I’ve never been under anesthesia for longer than four hours. I can’t lie, I’m nervous about being under for so long, but I’m not nervous about the surgery anymore. Dr. H and Dr. L are very good. They’ve both done everything to put me, and A, at ease. At this point, it is what it is. I made the choice for a bilateral mastectomy. I made the choice for a DIEP flap reconstruction. I made the best choice for me based off the information I have at my disposal. I’ve talked to friends who are breast cancer survivors. I’ve done my research. I trust my medical team. I’m so grateful to my OBGYN, Dr. B, for helping me and guiding me to the medical team I have. They’re among the best in Dallas for a reason. I trust them. A trusts them. The bilateral mastectomy gives me the best chance to survive. The reconstruction gives me the best chance to feel like me again.

I don’t make decisions easily, and once I make a decision, I tend to doubt myself endlessly. I worry about my decisions endlessly. There are two decisions I haven’t doubted since August: my decision to return to the classroom and my decision to have a bilateral mastectomy.
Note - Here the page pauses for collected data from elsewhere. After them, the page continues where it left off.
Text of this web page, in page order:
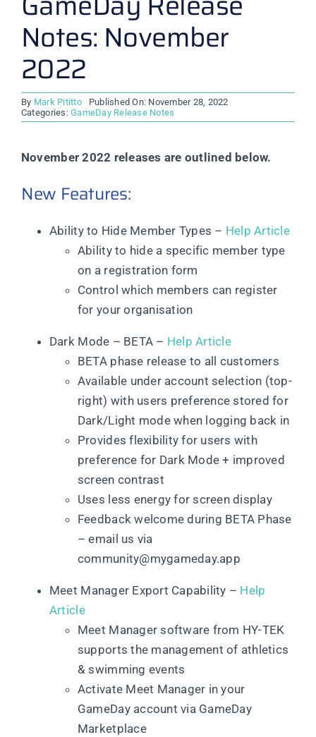
Notes: November
2022
By Mark Pititto
Published On: November 28, 2022
Categories:GameDay Release Notes
November 2022 releases are outlined below.
New Features:
Ability to Hide Member Types – Help Article
Ability to hide a specific member type
on a registration form
Control which members can register
for your organisation
Dark Mode – BETA – Help Article
BETA phase release to all customers
Available under account selection (top-
right) with users preference stored for
Dark/Light mode when logging back in
Provides flexibility for users with
preference for Dark Mode + improved
screen contrast
Uses less energy for screen display
Feedback welcome during BETA Phase
– email us via
community@mygameday.app
Meet Manager Export Capability – Help
Article
Meet Manager software from HY-TEK
supports the management of athletics
& swimming events
Activate Meet Manager in your
GameDay account via GameDay
Marketplace

What I am terrified of is the results of surgery. Results of a new study released recently show that women who have HER2 positive breast cancer have a much higher chance of survival if there is a pathological complete response to neoadjuvant chemo in both the breast and the lymph nodes. The chance of survival is 90% if there is no cancer found in the lymph nodes and no cancer in the breast. That’s what I’m hoping for, and I’m terrified they’re going to find cancer still hanging out. Dr. O doesn’t believe they’ll find cancer left and doesn’t believe it was ever in my lymph nodes. Dr. H did a full clinical breast exam today and said all she feels in the left breast is tough areas she thinks indicate scar tissue of a dead tumor.

I spent a lot of time after I was diagnosed asking A why this was happening to me…what did I do. I felt despair. I felt hopeless. I saw my life ending. I was angry. I was sad. The emotions come and go. I’m scared. If the cancer is still there. If the cancer is in my lymph nodes. I’m not scared of surgery. I’m scared of the results from surgery.

 

*All links to breastcancer.org and may contain images of surgery, including mastectomy and reconstruction.